There are some notable limitations of the current study. It is recognized that the specificity of the patient population analyzed may limit its generalizability, but it was in line with the goals of the study to evaluate PROMIS in a relatively young and healthy population. Additionally, this work required patients to complete several PRO instruments one after another which could possibly have caused test fatigue and may arguably alter scores. An attempt to control for this limitation by randomizing the order of administration of the instruments was performed. Instead of timing how long it took each patient to complete each instrument, this study also substituted the number of items asked prior to completion as a marker of test burden. This was a necessity because of the administering clinic’s design where patients may be interrupted during instrument administration, making time data inaccurate in many cases. It is the authors’ opinion, however, that the relatively few number of items for PROMIS PF CAT was representative of its efficiency and indeed this idea has been consistently supported throughout the literature to date. Finally, there was an unexpectedly strong correlation between PROMIS PF CAT and the EQ-5D, which is an instrument aimed at measuring general health rather than specifically physical function. Some may argue that this might indicate problems with discriminant validity. One possible alternative explanation for this, however, is that EQ-5D scores may correlate strongly with the physical function of the patient’s measured.
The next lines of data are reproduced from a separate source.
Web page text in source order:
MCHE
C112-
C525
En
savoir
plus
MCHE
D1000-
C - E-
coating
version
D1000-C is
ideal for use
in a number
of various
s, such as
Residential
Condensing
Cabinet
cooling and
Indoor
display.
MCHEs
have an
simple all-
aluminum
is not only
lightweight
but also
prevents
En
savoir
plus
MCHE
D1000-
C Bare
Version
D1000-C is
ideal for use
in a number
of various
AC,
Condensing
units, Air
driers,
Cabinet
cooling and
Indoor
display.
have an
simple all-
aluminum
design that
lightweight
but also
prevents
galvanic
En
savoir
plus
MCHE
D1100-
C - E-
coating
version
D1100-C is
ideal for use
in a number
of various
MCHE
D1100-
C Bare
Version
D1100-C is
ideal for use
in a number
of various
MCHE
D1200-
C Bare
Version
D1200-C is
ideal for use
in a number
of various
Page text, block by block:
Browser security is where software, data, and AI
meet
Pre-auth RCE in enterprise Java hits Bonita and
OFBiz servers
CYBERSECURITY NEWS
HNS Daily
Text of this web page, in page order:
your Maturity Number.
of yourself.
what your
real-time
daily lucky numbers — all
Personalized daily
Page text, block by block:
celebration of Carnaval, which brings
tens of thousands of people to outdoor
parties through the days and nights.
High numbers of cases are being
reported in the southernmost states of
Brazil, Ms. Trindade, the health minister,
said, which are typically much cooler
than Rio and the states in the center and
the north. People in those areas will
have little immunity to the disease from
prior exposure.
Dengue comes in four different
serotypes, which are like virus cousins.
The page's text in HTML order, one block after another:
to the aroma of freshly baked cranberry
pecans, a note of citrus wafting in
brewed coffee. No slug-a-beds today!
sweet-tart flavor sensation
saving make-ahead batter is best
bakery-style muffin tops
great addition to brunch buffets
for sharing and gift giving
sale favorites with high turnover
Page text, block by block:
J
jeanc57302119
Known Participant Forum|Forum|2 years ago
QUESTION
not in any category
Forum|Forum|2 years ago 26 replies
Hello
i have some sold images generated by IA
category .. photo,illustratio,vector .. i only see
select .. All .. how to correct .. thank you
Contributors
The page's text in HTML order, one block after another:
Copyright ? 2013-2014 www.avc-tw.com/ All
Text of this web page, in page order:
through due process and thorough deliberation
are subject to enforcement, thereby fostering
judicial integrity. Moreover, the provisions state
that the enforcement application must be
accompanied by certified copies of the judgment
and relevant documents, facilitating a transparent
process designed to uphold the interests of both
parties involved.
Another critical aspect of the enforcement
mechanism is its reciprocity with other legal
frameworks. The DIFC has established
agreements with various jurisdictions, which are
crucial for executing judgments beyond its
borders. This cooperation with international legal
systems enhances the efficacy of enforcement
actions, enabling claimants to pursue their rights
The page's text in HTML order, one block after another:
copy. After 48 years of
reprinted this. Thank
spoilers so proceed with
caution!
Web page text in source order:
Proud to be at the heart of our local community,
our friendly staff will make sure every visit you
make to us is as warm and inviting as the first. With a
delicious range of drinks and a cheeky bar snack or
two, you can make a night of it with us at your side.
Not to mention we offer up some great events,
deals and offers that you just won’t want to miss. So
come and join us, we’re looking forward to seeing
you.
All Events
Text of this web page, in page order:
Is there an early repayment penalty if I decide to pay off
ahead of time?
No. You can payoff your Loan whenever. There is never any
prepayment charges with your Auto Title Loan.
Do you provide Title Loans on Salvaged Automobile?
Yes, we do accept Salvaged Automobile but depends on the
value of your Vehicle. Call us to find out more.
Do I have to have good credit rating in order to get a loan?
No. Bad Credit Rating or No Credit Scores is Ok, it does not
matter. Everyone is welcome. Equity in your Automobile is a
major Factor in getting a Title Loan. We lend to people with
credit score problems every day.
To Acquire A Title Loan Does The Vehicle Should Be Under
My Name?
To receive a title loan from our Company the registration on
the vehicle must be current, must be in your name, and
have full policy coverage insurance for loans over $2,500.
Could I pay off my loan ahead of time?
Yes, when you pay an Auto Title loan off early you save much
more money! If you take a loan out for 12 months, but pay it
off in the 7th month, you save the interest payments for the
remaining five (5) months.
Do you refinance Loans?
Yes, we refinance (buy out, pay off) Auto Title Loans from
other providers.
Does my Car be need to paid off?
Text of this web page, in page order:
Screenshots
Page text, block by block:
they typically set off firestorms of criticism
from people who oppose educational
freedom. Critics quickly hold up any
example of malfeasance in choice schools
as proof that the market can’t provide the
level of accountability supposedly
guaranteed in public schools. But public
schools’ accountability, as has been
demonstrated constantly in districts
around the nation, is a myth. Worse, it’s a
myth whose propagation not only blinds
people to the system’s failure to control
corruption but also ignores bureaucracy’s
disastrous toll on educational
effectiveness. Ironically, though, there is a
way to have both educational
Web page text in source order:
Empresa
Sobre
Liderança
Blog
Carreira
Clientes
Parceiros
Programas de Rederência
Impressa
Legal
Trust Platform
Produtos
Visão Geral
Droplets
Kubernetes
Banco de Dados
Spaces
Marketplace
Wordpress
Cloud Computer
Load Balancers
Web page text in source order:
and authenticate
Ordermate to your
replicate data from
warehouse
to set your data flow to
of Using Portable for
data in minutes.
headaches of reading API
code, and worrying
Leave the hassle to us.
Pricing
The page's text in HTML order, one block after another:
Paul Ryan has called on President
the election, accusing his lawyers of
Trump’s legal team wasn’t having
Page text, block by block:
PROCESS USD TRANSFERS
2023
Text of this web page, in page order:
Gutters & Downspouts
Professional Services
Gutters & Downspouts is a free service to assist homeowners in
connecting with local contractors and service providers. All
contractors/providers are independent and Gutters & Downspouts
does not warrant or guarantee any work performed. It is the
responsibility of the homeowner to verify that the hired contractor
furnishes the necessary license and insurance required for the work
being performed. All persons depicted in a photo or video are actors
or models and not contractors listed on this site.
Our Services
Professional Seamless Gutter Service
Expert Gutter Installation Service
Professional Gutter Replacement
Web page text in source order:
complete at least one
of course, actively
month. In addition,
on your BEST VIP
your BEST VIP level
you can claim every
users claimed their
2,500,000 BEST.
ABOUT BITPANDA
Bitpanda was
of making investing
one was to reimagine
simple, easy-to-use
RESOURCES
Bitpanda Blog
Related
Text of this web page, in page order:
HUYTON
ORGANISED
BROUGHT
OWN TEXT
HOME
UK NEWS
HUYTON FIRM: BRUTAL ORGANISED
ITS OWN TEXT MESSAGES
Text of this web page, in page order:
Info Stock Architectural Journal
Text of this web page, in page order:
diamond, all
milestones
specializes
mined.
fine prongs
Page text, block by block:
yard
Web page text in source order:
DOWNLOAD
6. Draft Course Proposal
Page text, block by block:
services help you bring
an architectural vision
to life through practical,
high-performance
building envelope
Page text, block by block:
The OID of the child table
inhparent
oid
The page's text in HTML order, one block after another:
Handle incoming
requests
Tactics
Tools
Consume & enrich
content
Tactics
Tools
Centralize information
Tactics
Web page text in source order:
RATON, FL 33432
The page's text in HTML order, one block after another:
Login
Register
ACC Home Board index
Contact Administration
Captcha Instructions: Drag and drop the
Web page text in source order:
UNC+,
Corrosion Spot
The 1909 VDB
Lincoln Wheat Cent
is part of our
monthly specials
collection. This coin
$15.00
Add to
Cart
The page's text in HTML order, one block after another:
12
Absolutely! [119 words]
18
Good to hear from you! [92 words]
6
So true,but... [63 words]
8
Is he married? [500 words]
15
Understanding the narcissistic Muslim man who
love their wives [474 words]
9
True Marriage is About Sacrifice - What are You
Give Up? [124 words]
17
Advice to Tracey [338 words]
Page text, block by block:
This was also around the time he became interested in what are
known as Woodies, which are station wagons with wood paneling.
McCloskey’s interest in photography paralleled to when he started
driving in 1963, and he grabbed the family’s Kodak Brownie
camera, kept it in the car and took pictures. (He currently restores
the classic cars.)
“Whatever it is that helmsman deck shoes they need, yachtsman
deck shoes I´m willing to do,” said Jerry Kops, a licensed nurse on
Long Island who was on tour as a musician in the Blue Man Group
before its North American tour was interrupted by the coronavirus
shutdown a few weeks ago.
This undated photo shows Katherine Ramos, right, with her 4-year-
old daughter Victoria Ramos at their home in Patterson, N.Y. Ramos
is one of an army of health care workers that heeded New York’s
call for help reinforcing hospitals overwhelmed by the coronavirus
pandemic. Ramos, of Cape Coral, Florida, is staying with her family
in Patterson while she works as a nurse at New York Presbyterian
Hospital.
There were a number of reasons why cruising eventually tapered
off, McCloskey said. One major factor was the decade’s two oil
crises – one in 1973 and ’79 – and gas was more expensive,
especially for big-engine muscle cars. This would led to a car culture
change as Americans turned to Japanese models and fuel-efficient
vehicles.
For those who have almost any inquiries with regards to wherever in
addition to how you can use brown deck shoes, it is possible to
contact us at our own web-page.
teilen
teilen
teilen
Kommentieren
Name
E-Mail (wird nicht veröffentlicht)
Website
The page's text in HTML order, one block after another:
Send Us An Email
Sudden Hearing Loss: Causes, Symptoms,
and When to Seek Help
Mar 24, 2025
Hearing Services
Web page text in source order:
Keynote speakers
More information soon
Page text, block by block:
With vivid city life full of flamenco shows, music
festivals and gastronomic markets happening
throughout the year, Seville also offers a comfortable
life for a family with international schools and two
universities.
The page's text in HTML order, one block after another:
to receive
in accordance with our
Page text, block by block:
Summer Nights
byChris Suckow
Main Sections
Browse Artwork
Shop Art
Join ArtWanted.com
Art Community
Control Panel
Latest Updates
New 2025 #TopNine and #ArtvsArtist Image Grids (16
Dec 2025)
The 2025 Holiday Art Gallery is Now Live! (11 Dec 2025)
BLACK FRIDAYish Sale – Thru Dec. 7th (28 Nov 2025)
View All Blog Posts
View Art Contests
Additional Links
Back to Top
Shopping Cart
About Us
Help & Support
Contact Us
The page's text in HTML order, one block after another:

In summary, the present work suggests that PROMIS PF CAT is a valid and efficient instrument for routine clinical assessment and may have advantages over some traditional fixed-length PROs. The strong correlations found here indicate that PROMIS PF CAT accurately measures physical function. Though the use of CAT, it is able to do so with high precision while using fewer questions, reducing burden on the patient. Efficient and precise measurements allow for easier use in the clinical setting and may improve response rates and allow for more comprehensive assessment of patient function before and after treatment, as patients may be more likely to complete a shorter test particularly when they are asked to complete these instruments at serial clinic visits over time.

Conclusions

PROMIS PF CAT scores and other currently used PRO instruments measuring physical function in patients indicated for operative management of ACL injuries correlate strongly. The instrument is inclusive with no floor or ceiling effects in this population, and is a viable and efficient alternative to measuring physical function in the ACL injury population.